Muito embora a função social da cidade e a função social da propriedade urbana estejam asseguradas na Constituição Federal e no Estatuto da Cidade, esses princípios seguem longe de serem efetivados e de se tornarem realidade na grande maioria das cidades brasileiras. Por isso, é fundamental o engajamento da sociedade nesta luta. “Temos de nos engajar nessa campanha para fazer reflexão, fortalecer processo de mobilização, formação, enfrentando a tarefa de relacionar o debate da crise urbana com as pautas que estão colocadas neste momento”, completou Dito. Para ele, o FNRU “acertou ao propor essa agenda nesta conjuntura, pois com a campanha podemos relacionar o local, nossos enfrentamentos cotidianos, com a luta geral. Lançamento da campanha é fundamental para agregar nossas pautas”.

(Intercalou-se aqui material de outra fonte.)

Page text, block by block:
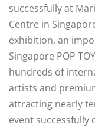
successfully at
Centre in
exhibition, an
Singapore POP
hundreds of
artists and
attracting nearly
event successfully
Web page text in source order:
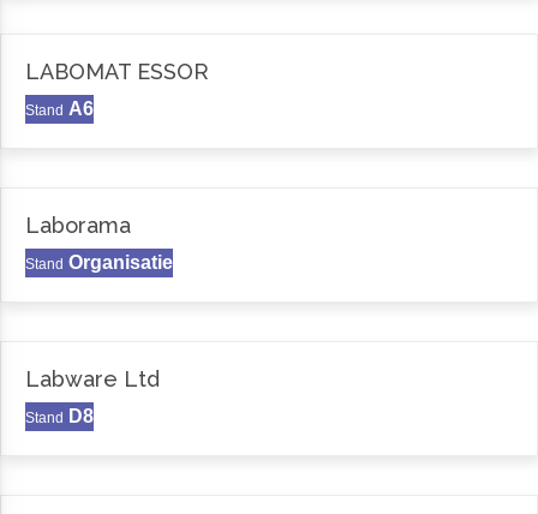
LABOMAT ESSOR
Stand A6
Laborama
Stand Organisatie
Labware Ltd
Stand D8
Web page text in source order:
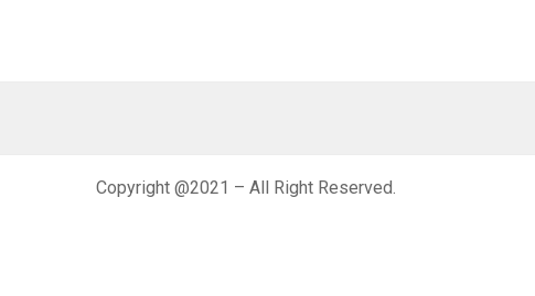
Copyright @2021 – All Right Reserved.
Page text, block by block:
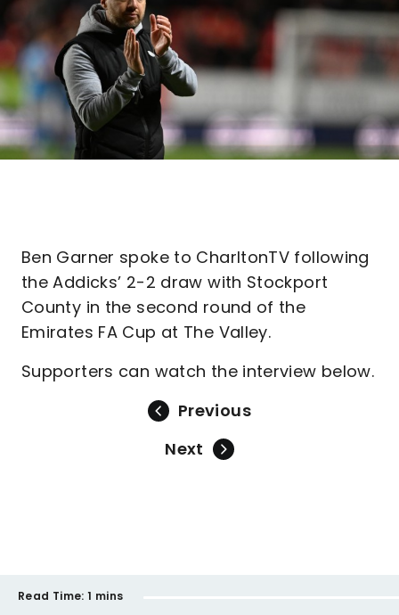
Ben Garner spoke to CharltonTV following
the Addicks’ 2-2 draw with Stockport
County in the second round of the
Emirates FA Cup at The Valley.
Supporters can watch the interview below.
Previous
Next
Read Time: 1 mins
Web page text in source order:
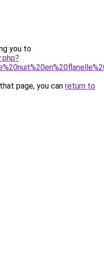
you to
page, you can return to
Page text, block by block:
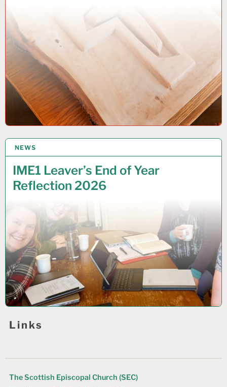
NEWS
IME1 Leaver’s End of Year
Reflection 2026
1 JUNE 2026
Links
The Scottish Episcopal Church (SEC)
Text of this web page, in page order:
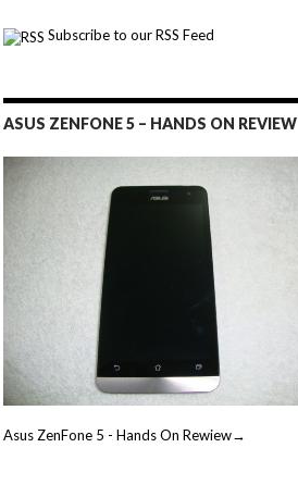
Subscribe to our RSS Feed
ASUS ZENFONE 5 – HANDS ON REVIEW
Asus ZenFone 5 - Hands On Rewiew→
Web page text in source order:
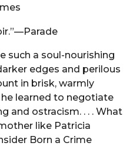
such a soul-nourishing
edges and perilous
in brisk, warmly
learned to negotiate
and ostracism. . . . What
like Patricia
Born a Crime
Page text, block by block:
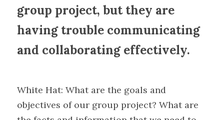
group project, but they are
having trouble communicating
and collaborating effectively.
White Hat: What are the goals and
objectives of our group project? What are
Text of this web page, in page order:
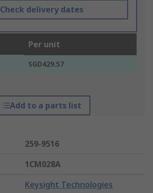
Check delivery dates
Per unit
SGD429.57
Add to a parts list
259-9516
1CM028A
Keysight Technologies
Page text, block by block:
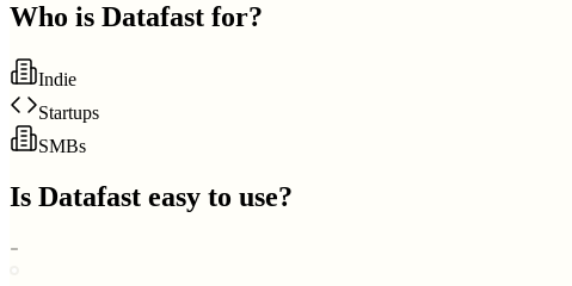
Who is Datafast for?
Indie
Startups
SMBs
Is Datafast easy to use?
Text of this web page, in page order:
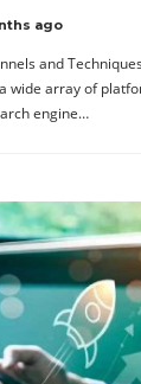
ago
and
wide array of
engine…
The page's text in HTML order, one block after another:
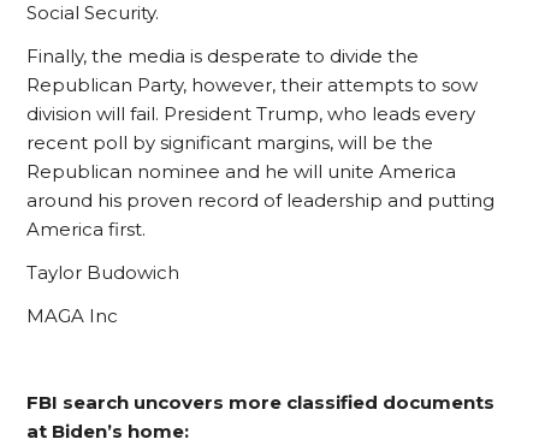
Social Security.
Finally, the media is desperate to divide the
Republican Party, however, their attempts to sow
division will fail. President Trump, who leads every
recent poll by significant margins, will be the
Republican nominee and he will unite America
around his proven record of leadership and putting
America first.
Taylor Budowich
MAGA Inc
FBI search uncovers more classified documents
at Biden’s home:
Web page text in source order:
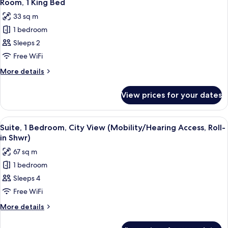
View
all
photos
for
Room,
1
King
Bed
Room, 1 King Bed
33 sq m
1 bedroom
Sleeps 2
Free WiFi
More details
More
1
King
Bed
View prices for your dates
View
all
photos
for
Suite,
1
Bedroom,
City
A hotel room with a bed, desk, chair,
8
Suite, 1 Bedroom, City View (Mobility/Hearing Access, Roll-
in Shwr)
67 sq m
1 bedroom
Sleeps 4
Free WiFi
More details
More
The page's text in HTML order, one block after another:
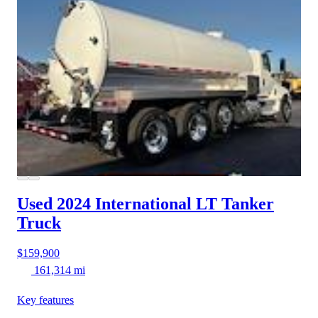
Used 2024 International LT Tanker
Truck
$159,900
161,314 mi
Key features
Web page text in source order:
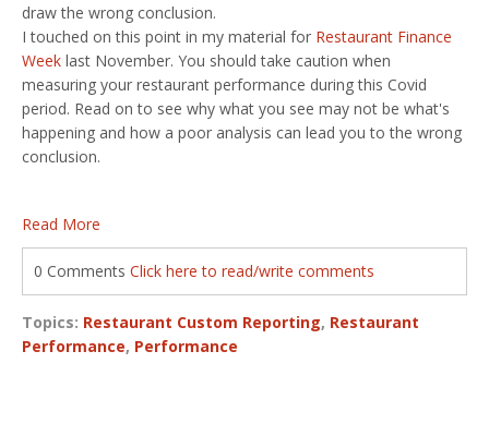
draw the wrong conclusion.
I touched on this point in my material for Restaurant Finance
Week last November. You should take caution when
measuring your restaurant performance during this Covid
period. Read on to see why what you see may not be what's
happening and how a poor analysis can lead you to the wrong
conclusion.
Read More
0 Comments Click here to read/write comments
Topics: Restaurant Custom Reporting, Restaurant
Performance, Performance
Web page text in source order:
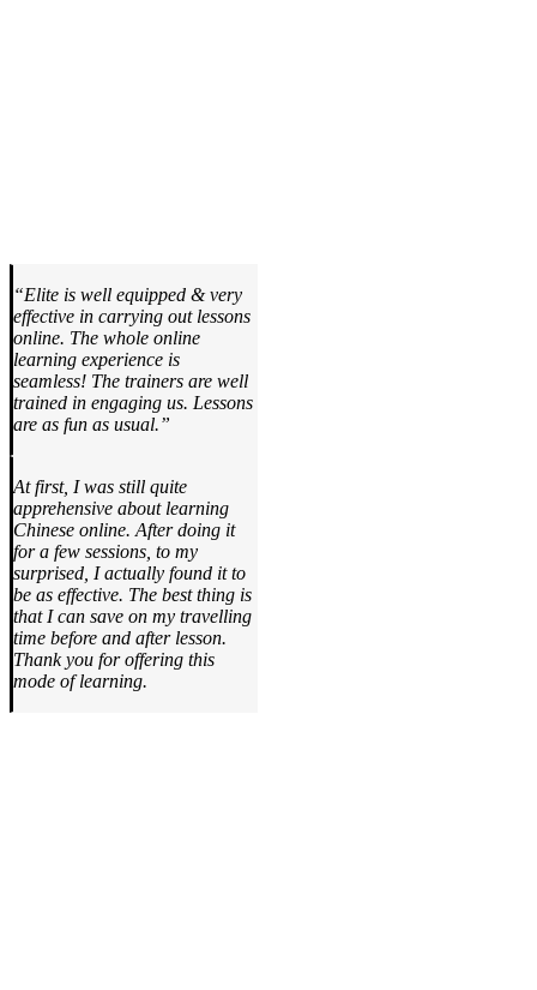
“Elite is well equipped & very
effective in carrying out lessons
online. The whole online
learning experience is
seamless! The trainers are well
trained in engaging us. Lessons
are as fun as usual.”
At first, I was still quite
apprehensive about learning
Chinese online. After doing it
for a few sessions, to my
surprised, I actually found it to
be as effective. The best thing is
that I can save on my travelling
time before and after lesson.
Thank you for offering this
mode of learning.
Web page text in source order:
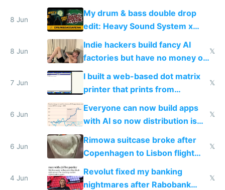
DOS in multiplayer online
8 Jun
My drum & bass double drop
edit: Heavy Sound System x
Shadow People
8 Jun
Indie hackers build fancy AI
factories but have no money or
traffic
𝕏
7 Jun
I built a web-based dot matrix
printer that prints from
Windows 3.11
𝕏
6 Jun
Everyone can now build apps
with AI so now distribution is
the real challenge
𝕏
6 Jun
Rimowa suitcase broke after
Copenhagen to Lisbon flight
and why avoid luxury brands
𝕏
4 Jun
Revolut fixed my banking
nightmares after Rabobank
𝕏
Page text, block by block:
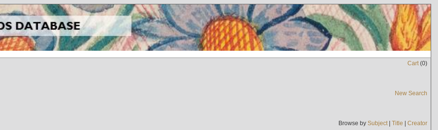
Cart(0)
New Search
Browse by Subject| Title | Creator
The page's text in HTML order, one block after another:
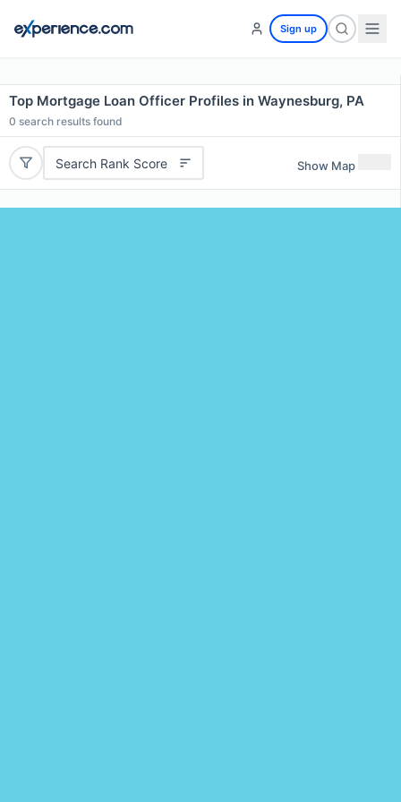
Sign up
Top Mortgage Loan Officer Profiles in Waynesburg, PA
0 search results found
Search Rank Score Show Map
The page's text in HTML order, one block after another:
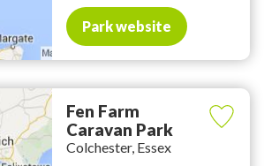
Park website
Fen Farm
Caravan Park
Colchester, Essex
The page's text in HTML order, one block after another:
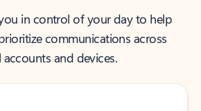
in control of your day to help
communications across
accounts and devices.
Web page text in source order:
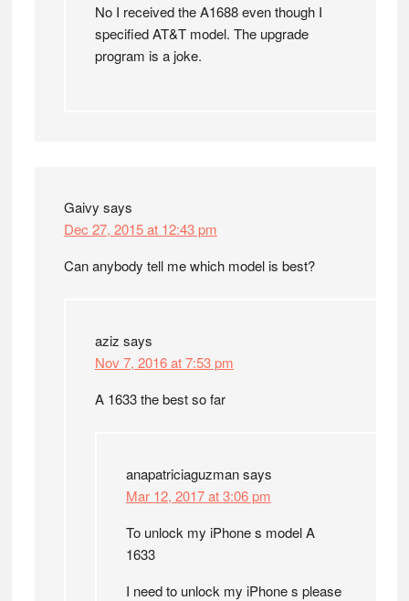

A Campanha possui quatro eixos, em torno dos quais serão construídas suas ações. São eles:

  1. Conflitos fundiários: as ocupações urbanas, única forma de acesso a uma moradia pela maioria da população, dá função social a imóveis antes abandonados e sem uso. É preciso reconhecer que a cidade é produzida em grande medida através dos bairros autocontruídos e, portanto, avançar na regularização fundiária plena. O Poder Judiciário, quando é levado a julgar ações de conflitos fundiários coletivos, ainda privilegia os proprietários negligentes em detrimento do direito à moradia e ao cumprimento da função social da propriedade. É preciso avançar na compreensão de que o direito de propriedade não é absoluto e que a Constituição Federal determina que ela cumpra uma função social. O Poder Judiciário, assim como os demais poderes, deve atuar para efetivar o direito à moradia e à função social da propriedade. Por isso, reforça-se a necessidade de criação de instâncias de mediação de conflitos fundiários, reconhecendo que remoções são medidas sempre extremas e violentas.
  2. Terras ociosas e imóveis vazios: combate aos vazios urbanos e à especulação imobiliária nas cidades. Pela apropriação, por todos/as os/as habitantes da cidade, dos lucros gerados com a valorização de imóveis por meio da aplicação dos instrumentos de indução do uso socialmente justo da propriedade e de recuperação da valorização imobiliária previstos no Estatuto da Cidade.
  3. Imóveis e terras da União: a propriedade pública deve cumprir sua função social e ser destinada a finalidades coletivas, em especial a destinação das terras públicas da União para construção de moradias populares e equipamentos públicos, como mecanismo de combate à especulação imobiliária e de efetivação da função social da cidade e da propriedade.
  4. Espaços públicos: a destinação de áreas públicas para usos que favoreçam toda coletividade, como sistemas de mobilidade urbana, áreas de lazer, áreas para manifestações culturais, geridos de forma pública, gratuita e democrática, evitando e repelindo qualquer ação voltada à higienização, violência ou retirada de populações que se encontram em situação de rua.